Lawyers and accountants prepared “proffer” to federal authorities, scrambled to devise narrative on unpaid taxes in emails that undercut president’s longtime claim his son did nothing wrong.
As the 2016 election kicked into full gear, Hunter Biden’s inner circle feared an impending federal criminal indictment of his long-time business partner might expose the then-vice president’s son to legal jeopardy because he had avoided paying taxes on income from the Ukrainian gas firm Burisma Holdings, according to emails on an abandoned laptop seized by the FBI.
The emails capture the real-time communications of Hunter Biden with defense lawyers and a corporate accountant after federal authorities subpoenaed some of his business records five years ago. The document demand sent his inner circle scrambling to develop a story to explain the unpaid taxes from 2014 and 2015 and prepare a “proffer” — an offer of testimony — to give to federal prosecutors and the FBI, IRS and Securities and Exchange Commission agents investigating his partner Devon Archer.

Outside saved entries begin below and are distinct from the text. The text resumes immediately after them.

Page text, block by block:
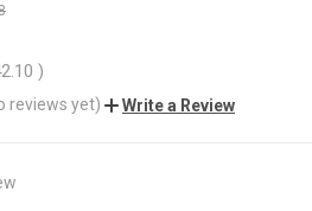
)
reviews yet) Write a Review
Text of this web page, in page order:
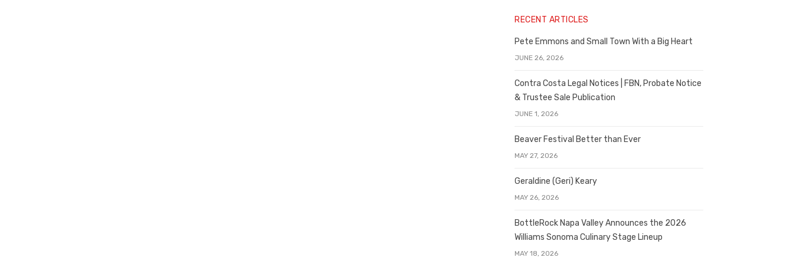
RECENT ARTICLES
Pete Emmons and Small Town With a Big Heart
JUNE 26, 2026
Contra Costa Legal Notices | FBN, Probate Notice
& Trustee Sale Publication
JUNE 1, 2026
Beaver Festival Better than Ever
MAY 27, 2026
Geraldine (Geri) Keary
MAY 26, 2026
BottleRock Napa Valley Announces the 2026
Williams Sonoma Culinary Stage Lineup
MAY 18, 2026
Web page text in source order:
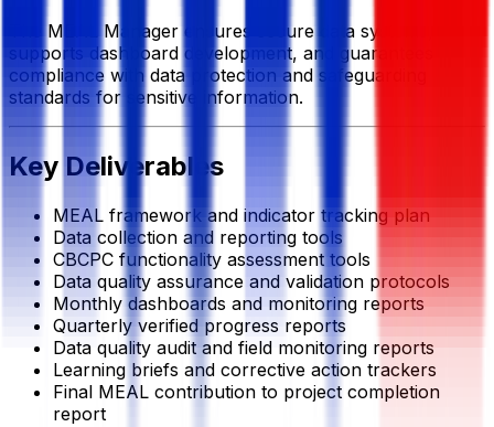
The MEAL Manager ensures secure data systems,
supports dashboard development, and guarantees
compliance with data protection and safeguarding
standards for sensitive information.
Key Deliverables
MEAL framework and indicator tracking plan
Data collection and reporting tools
CBCPC functionality assessment tools
Data quality assurance and validation protocols
Monthly dashboards and monitoring reports
Quarterly verified progress reports
Data quality audit and field monitoring reports
Learning briefs and corrective action trackers
Final MEAL contribution to project completion
report
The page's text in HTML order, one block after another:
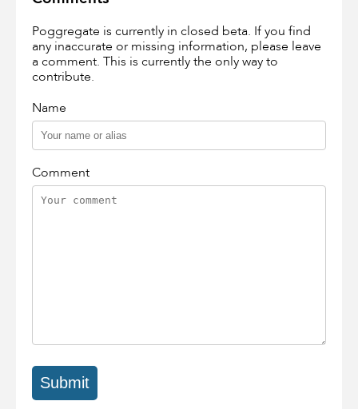
Poggregate is currently in closed beta. If you find
any inaccurate or missing information, please leave
a comment. This is currently the only way to
contribute.
Name
Comment
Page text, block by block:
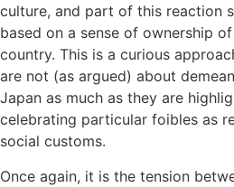
culture, and part of this reaction
based on a sense of ownership
country. This is a curious
are not (as argued) about
Japan as much as they are
celebrating particular foibles as
social customs.
Once again, it is the tension
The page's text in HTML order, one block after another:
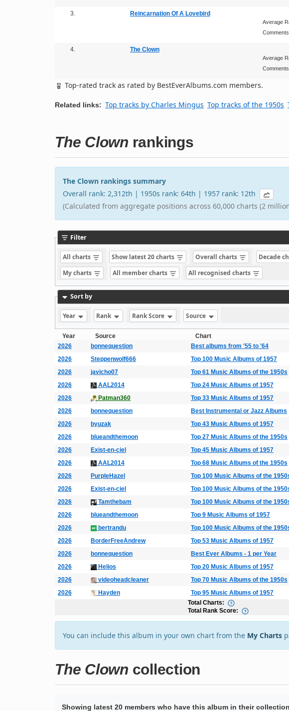
3. Reincarnation Of A Lovebird
Average
4. The Clown
Average
Top-rated track as rated by BestEverAlbums.com members.
Related links: Top tracks by Charles Mingus Top tracks of the 1950s
The Clown rankings
The Clown rankings summary
Overall rank: 2,312th | 1950s rank: 64th | 1957 rank: 12th
(Calculated from aggregate positions across 60,000 charts (2
Filter
All charts Show latest 20 charts Overall charts Decade
My charts
All member charts All recognised charts
Sort by
Year Rank Rank Score Source
Year Source Chart
2026
bonnequestion Best albums from '55 to '64
2026
Steppenwolf666 Top 100 Music Albums of 1957
2026
javicho07 Top 61 Music Albums of the 1950s
2026
AAL2014 Top 24 Music Albums of 1957
2026
Patman360 Top 33 Music Albums of 1957
2026
bonnequestion Best Instrumental or Jazz Albums
2026
byuzak Top 43 Music Albums of 1957
2026
blueandthemoon Top 27 Music Albums of the 1950s
2026
Exist-en-ciel Top 45 Music Albums of 1957
2026
AAL2014 Top 68 Music Albums of the 1950s
2026
PurpleHazel Top 100 Music Albums of the
2026
Exist-en-ciel Top 100 Music Albums of the
2026
Tamthebam Top 100 Music Albums of the
2026
blueandthemoon Top 9 Music Albums of 1957
2026
bertrandu Top 100 Music Albums of the
2026
BorderFreeAndrew Top 53 Music Albums of 1957
2026
bonnequestion Best Ever Albums - 1 per Year
2026
Helios Top 20 Music Albums of 1957
2026
videoheadcleaner Top 70 Music Albums of the 1950s
2026
Hayden Top 95 Music Albums of 1957
Total Charts:
Total Rank Score:
You can include this album in your own chart from the My Charts
The Clown collection
Showing latest 20 members who have this album in their collection
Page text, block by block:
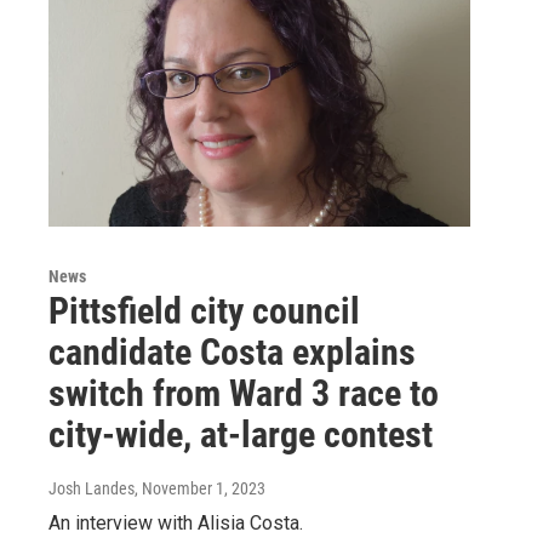
News
Pittsfield city council
candidate Costa explains
switch from Ward 3 race to
city-wide, at-large contest
Josh Landes, November 1, 2023
An interview with Alisia Costa.
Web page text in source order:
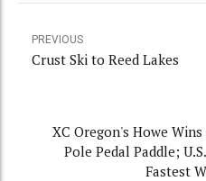
PREVIOUS
Crust Ski to Reed Lakes
XC Oregon's Howe
Pole Pedal Paddle;
Fastest
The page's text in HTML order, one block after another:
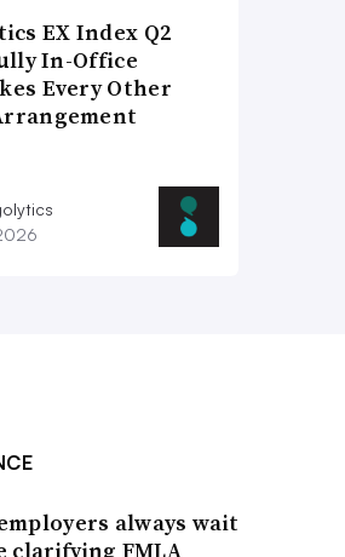
EX Index Q2
In-Office
Every Other
always wait
clarifying FMLA
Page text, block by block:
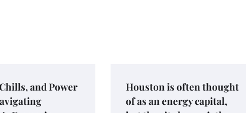
and Power
Houston is often thought
of as an energy capital,
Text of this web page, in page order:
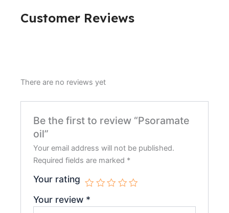
Customer Reviews
There are no reviews yet
Be the first to review “Psoramate
oil”
Your email address will not be published.
Required fields are marked *
Your rating
Your review *
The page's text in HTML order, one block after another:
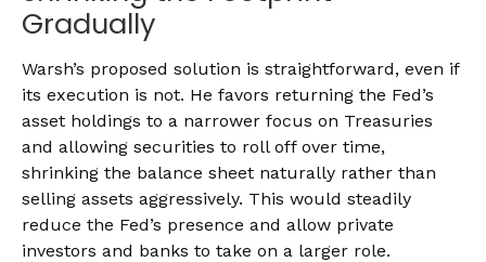
Gradually
Warsh’s proposed solution is straightforward, even if
its execution is not. He favors returning the Fed’s
asset holdings to a narrower focus on Treasuries
and allowing securities to roll off over time,
shrinking the balance sheet naturally rather than
selling assets aggressively. This would steadily
reduce the Fed’s presence and allow private
investors and banks to take on a larger role.
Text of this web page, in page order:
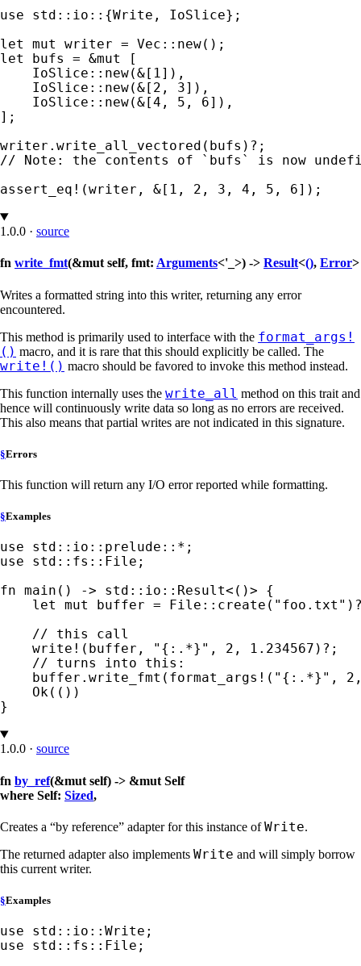
use std::io::{Write, IoSlice};
let mut
let
bufs = &mut
[
    IoSlice::new(
& [ 1]),
    IoSlice::new(
& [ 2 , 3]),
    IoSlice::new(
& [4 , 5 , 6]),
];
writer.write_all_vectored(bufs) ?
// Note: the contents of `bufs` is now
assert_eq! (writer, & [ 1 , 2 , 3 , 4 , 5 , 6]);
1.0.0 · source
fn write_fmt(&mut self, fmt: Arguments<'_>) -> Result<(), Error>
Writes a formatted string into this writer, returning any error
encountered.
This method is primarily used to interface with the format_args!
() macro, and it is rare that this should explicitly be called. The
write!() macro should be favored to invoke this method instead.
This function internally uses the write_all method on this trait and
hence will continuously write data so long as no errors are received.
This also means that partial writes are not indicated in this signature.
§Errors
This function will return any I/O error reported while formatting.
§Examples
use std::io::prelude:: *
use std::fs::File;
fn main() -> std::io::Result<()> {
let mut buffer = File::create( "foo.txt" )
// this call
write! (buffer, "{:.*}" , 2 , 1.234567 ) ? ;
// turns into this:
buffer.write_fmt( format_args! ( "{:.*}" , 2
Ok(())
}
1.0.0 · source
fn by_ref(&mut self) -> &mut Self
where Self: Sized,
Creates a “by reference” adapter for this instance ofWrite.
The returned adapter also implements Write and will simply borrow
this current writer.
§Examples
use
use std::fs::File;
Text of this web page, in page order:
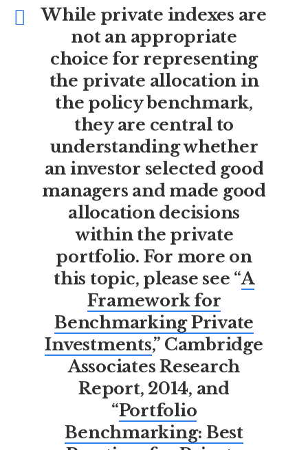
While private indexes are
not an appropriate
choice for representing
the private allocation in
the policy benchmark,
they are central to
understanding whether
an investor selected good
managers and made good
allocation decisions
within the private
portfolio. For more on
this topic, please see “A
Framework for
Benchmarking Private
Investments,” Cambridge
Associates Research
Report, 2014, and
“Portfolio
Benchmarking: Best
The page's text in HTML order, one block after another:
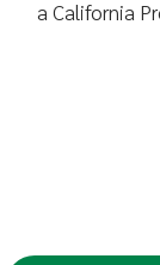
a California
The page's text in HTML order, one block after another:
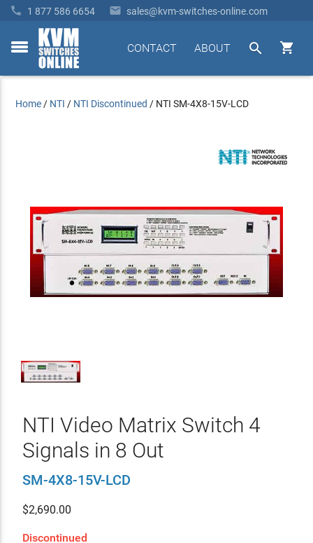
 1 877 586 6654  sales@kvm-switches-online.com
toggle


ABOUT
CONTACT
Home / NTI / NTI Discontinued / NTI SM-4X8-15V-LCD
NTI Video Matrix Switch 4
Signals in 8 Out
SM-4X8-15V-LCD
$2,690.00
Discontinued
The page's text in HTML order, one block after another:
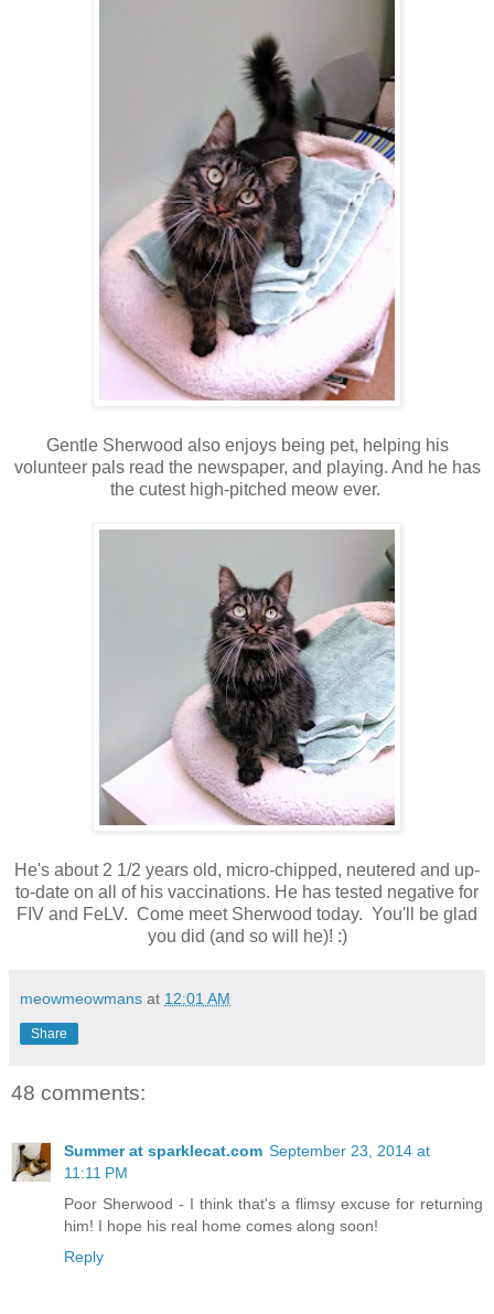
Gentle Sherwood also enjoys being pet, helping his
volunteer pals read the newspaper, and playing. And he has
the cutest high-pitched meow ever.
He's about 2 1/2 years old, micro-chipped, neutered and up-
to-date on all of his vaccinations. He has tested negative for
FIV and FeLV. Come meet Sherwood today. You'll be glad
you did (and so will he)! :)
meowmeowmans at 12:01 AM
Share
48 comments:
Summer at sparklecat.com September 23, 2014 at
11:11 PM
Poor Sherwood - I think that's a flimsy excuse for returning
him! I hope his real home comes along soon!
Reply
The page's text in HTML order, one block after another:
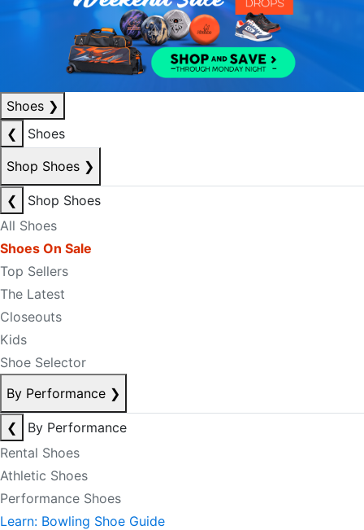
Shoes ❯
❮
Shoes
Shop Shoes ❯
❮
Shop Shoes
All Shoes
Shoes On Sale
Top Sellers
The Latest
Closeouts
Kids
Shoe Selector
By Performance ❯
❮
By Performance
Rental Shoes
Athletic Shoes
Performance Shoes
Learn: Bowling Shoe Guide
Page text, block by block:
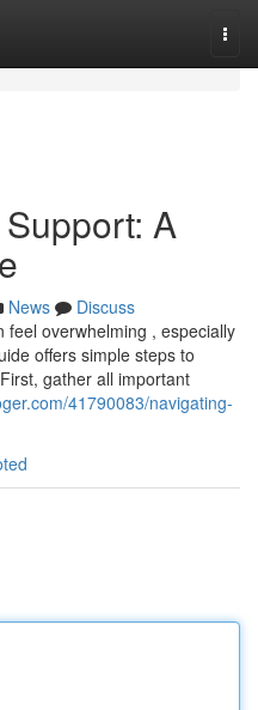
A
News
Discuss
feel overwhelming , especially
offers simple steps to
gather all important
41790083/navigating-
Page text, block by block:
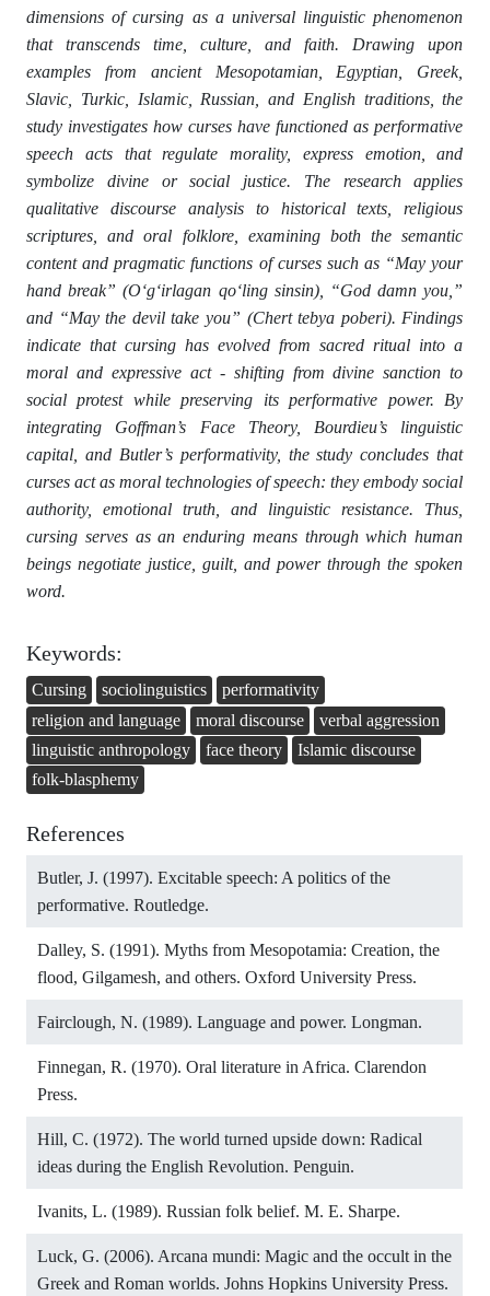
dimensions of cursing as a universal linguistic phenomenon
that transcends time, culture, and faith. Drawing upon
examples from ancient Mesopotamian, Egyptian, Greek,
Slavic, Turkic, Islamic, Russian, and English traditions, the
study investigates how curses have functioned as performative
speech acts that regulate morality, express emotion, and
symbolize divine or social justice. The research applies
qualitative discourse analysis to historical texts, religious
scriptures, and oral folklore, examining both the semantic
content and pragmatic functions of curses such as “May your
hand break” (O‘g‘irlagan qo‘ling sinsin), “God damn you,”
and “May the devil take you” (Chert tebya poberi). Findings
indicate that cursing has evolved from sacred ritual into a
moral and expressive act - shifting from divine sanction to
social protest while preserving its performative power. By
integrating Goffman’s Face Theory, Bourdieu’s linguistic
capital, and Butler’s performativity, the study concludes that
curses act as moral technologies of speech: they embody social
authority, emotional truth, and linguistic resistance. Thus,
cursing serves as an enduring means through which human
beings negotiate justice, guilt, and power through the spoken
word.
Keywords:
Cursing sociolinguistics
performativity
religion and language
moral discourse
verbal aggression
linguistic anthropology
face theory
Islamic discourse
folk-blasphemy
References
Butler, J. (1997). Excitable speech: A politics of the
performative. Routledge.
Dalley, S. (1991). Myths from Mesopotamia: Creation, the
flood, Gilgamesh, and others. Oxford University Press.
Fairclough, N. (1989). Language and power. Longman.
Finnegan, R. (1970). Oral literature in Africa. Clarendon
Press.
Hill, C. (1972). The world turned upside down: Radical
ideas during the English Revolution. Penguin.
Ivanits, L. (1989). Russian folk belief. M. E. Sharpe.
Luck, G. (2006). Arcana mundi: Magic and the occult in the
Greek and Roman worlds. Johns Hopkins University Press.
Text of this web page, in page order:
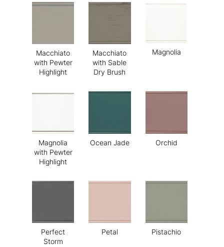
Macchiato
with Pewter
Highlight
Macchiato
with Sable
Dry Brush
Magnolia
Magnolia
with Pewter
Highlight
Ocean Jade Orchid
Perfect
Storm
Petal Pistachio
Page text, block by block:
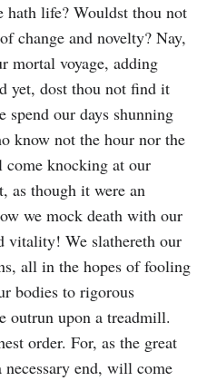
hath life? Wouldst thou not
change and novelty? Nay,
mortal voyage, adding
yet, dost thou not find it
spend our days shunning
know not the hour nor the
come knocking at our
as though it were an
we mock death with our
vitality! We slathereth our
all in the hopes of fooling
bodies to rigorous
outrun upon a treadmill.
order. For, as the great
end, will come
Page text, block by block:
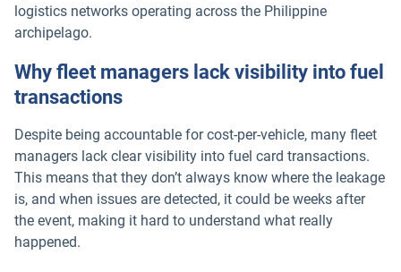
logistics networks operating across the Philippine
archipelago.
Why fleet managers lack visibility into fuel
transactions
Despite being accountable for cost-per-vehicle, many fleet
managers lack clear visibility into fuel card transactions.
This means that they don’t always know where the leakage
is, and when issues are detected, it could be weeks after
the event, making it hard to understand what really
happened.
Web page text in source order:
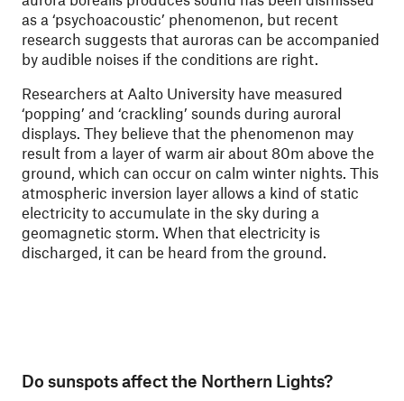
as a ‘psychoacoustic’ phenomenon, but recent
research suggests that auroras can be accompanied
by audible noises if the conditions are right.
Researchers at Aalto University have measured
‘popping’ and ‘crackling’ sounds during auroral
displays. They believe that the phenomenon may
result from a layer of warm air about 80m above the
ground, which can occur on calm winter nights. This
atmospheric inversion layer allows a kind of static
electricity to accumulate in the sky during a
geomagnetic storm. When that electricity is
discharged, it can be heard from the ground.
Do sunspots affect the Northern Lights?
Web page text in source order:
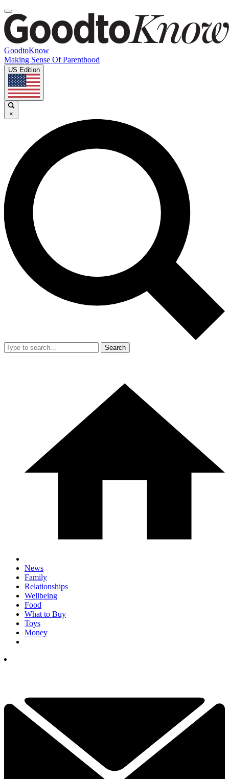
GoodtoKnow
Making Sense Of Parenthood
US Edition
×
Search
News
Family
Relationships
Wellbeing
Food
What to Buy
Toys
Money
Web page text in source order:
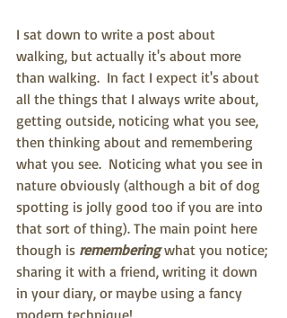
I sat down to write a post about
walking, but actually it's about more
than walking.  In fact I expect it's about
all the things that I always write about,
getting outside, noticing what you see,
then thinking about and remembering
what you see.  Noticing what you see in
nature obviously (although a bit of dog
spotting is jolly good too if you are into
that sort of thing). The main point here
though is remembering what you notice;
sharing it with a friend, writing it down
in your diary, or maybe using a fancy
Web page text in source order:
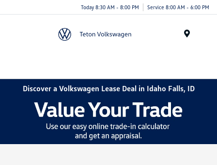
Today 8:30 AM - 8:00 PM Service 8:00 AM - 6:00 PM
Discover a Volkswagen Lease Deal in Idaho Falls, ID
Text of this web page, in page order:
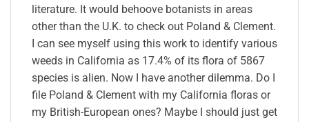
literature. It would behoove botanists in areas
other than the U.K. to check out Poland & Clement.
I can see myself using this work to identify various
weeds in California as 17.4% of its flora of 5867
species is alien. Now I have another dilemma. Do I
file Poland & Clement with my California floras or
my British-European ones? Maybe I should just get

Hunter Biden revealed late last year he is under federal investigation for tax issues, but the emails obtained by Just the News show the president’s youngest son has been worried about federal exposure on taxes since April 2016, long before Donald Trump was elected president or Biden’s Ukraine business dealings became the focus of scandal and an impeachment trial.
Emails written five years ago by Eric Schwerin, an executive inside the Rosemont Seneca business empire where Hunter Biden worked, show there was about $1 million in personal income — about $400,000 in 2014 and $600,000 in 2015 — that the younger Biden had earned as a board member and consultant for Burisma that had not been fully covered by U.S. tax payments.
“Hunter and I talked briefly this morning and feel good with where we are on the taxes and the narrative regarding that,” Schwerin wrote defense lawyers George Mesires and Michael MacPhail on April 14, 2016 as the team tried to secure a cooperation agreement with federal authorities.